When he had walked on thus for three days he came to the outskirts of Brussels, and to the wealthy township of Uccle. And there, passing in front of the inn with the sign of the Trumpet, his attention was drawn to a most heavenly odour of fricassee. A little urchin who stood by was also sniffing the delightful perfume of the sauce, and Ulenspiegel asked him in whose honour it was that there rose to heaven such odour of festal incense. The boy made answer that the Guild of the Jolly Face was to meet at the inn that evening after vespers, to celebrate the deliverance of the town by the women and girls of olden time.

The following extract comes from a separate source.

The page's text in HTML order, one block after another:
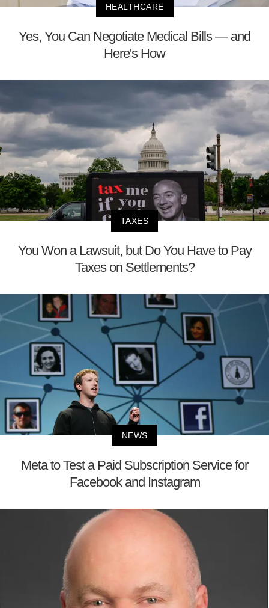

Now in the distance Ulenspiegel saw a high pole with a popinjay on the top of it, and the pole was set in the ground, and round it were a company of women armed with bows and arrows. He asked the boy if women were become archers nowadays?

The boy, still sniffing greedily the savour of the sauces, replied that in the days of the Good Duke the very bows that were now being used by those women had been the means of killing over a hundred brigands.

Ulenspiegel desired to know further concerning this matter, but the boy said that he could tell no more, so hungry was he, unless forsooth Ulenspiegel would give him a patard with which he might buy food and drink. This Ulenspiegel did, for he felt sorry for him.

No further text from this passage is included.